Educated as a free-thinker and a sophist, [Euripides] handled the traditional myths as so much raw material, to be changed and shaped at will. He could not, however, do away with certain filed and established features of the heroic saga. Hence he was obliged, by means of the prologue, to indicate the alterations to his audience. and at the end, by supernatural intervention, to bring into harmony with tradition the action which had run along different lines.

But Pickard-Cambridge/Haigh disagree:

Euripides has generally been regarded as the chief offender against his rule, and as the author of the custom which he condemns. But it will be found, on examining his plays, that there are very few of them in which the god is really used as a last resort. There are only two instances in which he can be said to solve the problems of the situation. In the other cases he is introduced, not so much to set matters right, as to inform the characters of the destiny which awaits them. His function is confined to announcing the future course of events.1 These, therefore, are what Aristotle would call permissible uses of the deus ex machina.

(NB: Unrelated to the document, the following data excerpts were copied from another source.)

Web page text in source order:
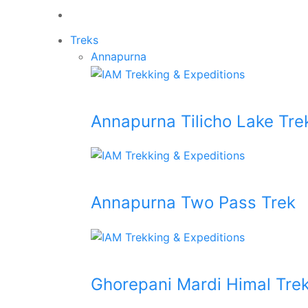
Treks
Annapurna
Annapurna Tilicho Lake
Annapurna Two Pass Trek
Ghorepani Mardi Himal
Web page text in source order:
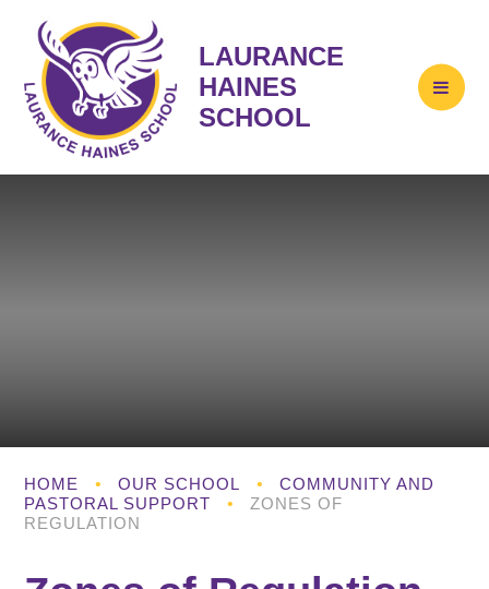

The Medea is viewed by scholars as a patriotic support for the war against the Spartans. (See especially Arnott: Introduction to the Greek Theatre pp. 90-93) But after Athens captured and slaughtered the entire population of the tiny island of Melos, which had wanted to remain neutral in the war between Athens and Sparta, Euripides wrote his anti-war The Trojan Women.